**Working data**

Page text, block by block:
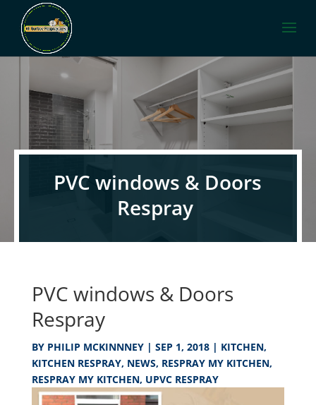
PVC windows & Doors
Respray
PVC windows & Doors
Respray
BY PHILIP MCKINNNEY| SEP 1, 2018| KITCHEN,
KITCHEN RESPRAY, NEWS, RESPRAY MY KITCHEN,
RESPRAY MY KITCHEN, UPVC RESPRAY
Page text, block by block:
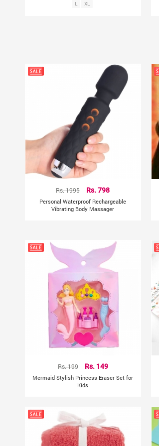
Palazzo
L XL
Rs. 1995 Rs. 798
Personal Waterproof Rechargeable
Vibrating Body Massager
Rs. 199 Rs. 149
Mermaid Stylish Princess Eraser Set for
Kids
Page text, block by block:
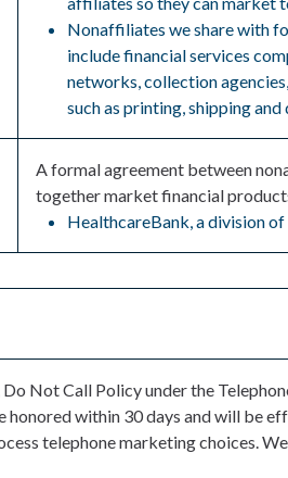
Nonaffiliates we share with
include financial services
networks, collection
such as printing, shipping
A formal agreement between
together market financial
HealthcareBank, a division
Not Call Policy under the
within 30 days and will be
telephone marketing choices.
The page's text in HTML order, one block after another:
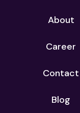
About
Career
Contact
Blog
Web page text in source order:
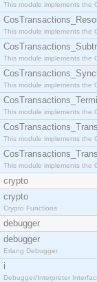
This module implements the
This module implements the
This module implements the
This module implements the
This module implements the
This module implements the
This module implements the
crypto
crypto
Crypto Functions
debugger
debugger
Erlang Debugger
i
Debugger/Interpreter
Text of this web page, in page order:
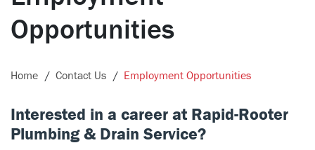
Opportunities
Home Contact Us Employment Opportunities
Interested in a career at Rapid-Rooter
Plumbing & Drain Service?
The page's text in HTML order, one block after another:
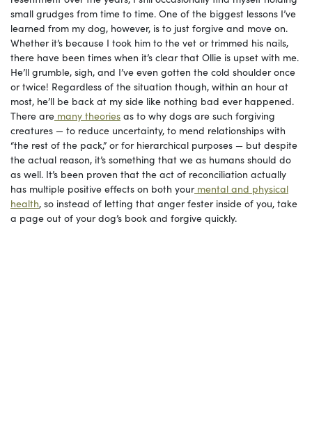
small grudges from time to time. One of the biggest lessons I’ve
learned from my dog, however, is to just forgive and move on.
Whether it’s because I took him to the vet or trimmed his nails,
there have been times when it’s clear that Ollie is upset with me.
He’ll grumble, sigh, and I’ve even gotten the cold shoulder once
or twice! Regardless of the situation though, within an hour at
most, he’ll be back at my side like nothing bad ever happened.
There are many theories as to why dogs are such forgiving
creatures — to reduce uncertainty, to mend relationships with
“the rest of the pack,” or for hierarchical purposes — but despite
the actual reason, it’s something that we as humans should do
as well. It’s been proven that the act of reconciliation actually
has multiple positive effects on both yourmental and physical
health, so instead of letting that anger fester inside of you, take
a page out of your dog’s book and forgive quickly.
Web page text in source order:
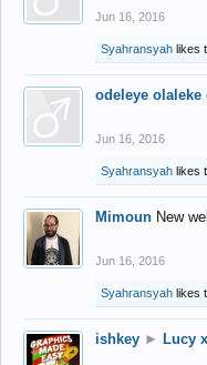
Jun 16, 2016
Syahransyah likes
odeleye olaleke
Jun 16, 2016
Syahransyah likes
Mimoun New
Jun 16, 2016
Syahransyah likes
ishkey ► Lucy x

**Task**
Pictures are to be excluded; the records themselves are to be reproduced exactly.

**Result for this exercise**
Page text, block by block:
PVC windows & Doors
Respray
PVC windows & Doors
Respray
BY PHILIP MCKINNNEY| SEP 1, 2018| KITCHEN,
KITCHEN RESPRAY, NEWS, RESPRAY MY KITCHEN,
RESPRAY MY KITCHEN, UPVC RESPRAY
Page text, block by block:
Palazzo
L XL
Rs. 1995 Rs. 798
Personal Waterproof Rechargeable
Vibrating Body Massager
Rs. 199 Rs. 149
Mermaid Stylish Princess Eraser Set for
Kids
Page text, block by block:
Nonaffiliates we share with
include financial services
networks, collection
such as printing, shipping
A formal agreement between
together market financial
HealthcareBank, a division
Not Call Policy under the
within 30 days and will be
telephone marketing choices.
The page's text in HTML order, one block after another:
About
Career
Contact
Blog
Web page text in source order:
This module implements the
This module implements the
This module implements the
This module implements the
This module implements the
This module implements the
This module implements the
crypto
crypto
Crypto Functions
debugger
debugger
Erlang Debugger
i
Debugger/Interpreter
Text of this web page, in page order:
Opportunities
Home Contact Us Employment Opportunities
Interested in a career at Rapid-Rooter
Plumbing & Drain Service?
The page's text in HTML order, one block after another:
small grudges from time to time. One of the biggest lessons I’ve
learned from my dog, however, is to just forgive and move on.
Whether it’s because I took him to the vet or trimmed his nails,
there have been times when it’s clear that Ollie is upset with me.
He’ll grumble, sigh, and I’ve even gotten the cold shoulder once
or twice! Regardless of the situation though, within an hour at
most, he’ll be back at my side like nothing bad ever happened.
There are many theories as to why dogs are such forgiving
creatures — to reduce uncertainty, to mend relationships with
“the rest of the pack,” or for hierarchical purposes — but despite
the actual reason, it’s something that we as humans should do
as well. It’s been proven that the act of reconciliation actually
has multiple positive effects on both yourmental and physical
health, so instead of letting that anger fester inside of you, take
a page out of your dog’s book and forgive quickly.
Web page text in source order:
Jun 16, 2016
Syahransyah likes
odeleye olaleke
Jun 16, 2016
Syahransyah likes
Mimoun New
Jun 16, 2016
Syahransyah likes
ishkey ► Lucy x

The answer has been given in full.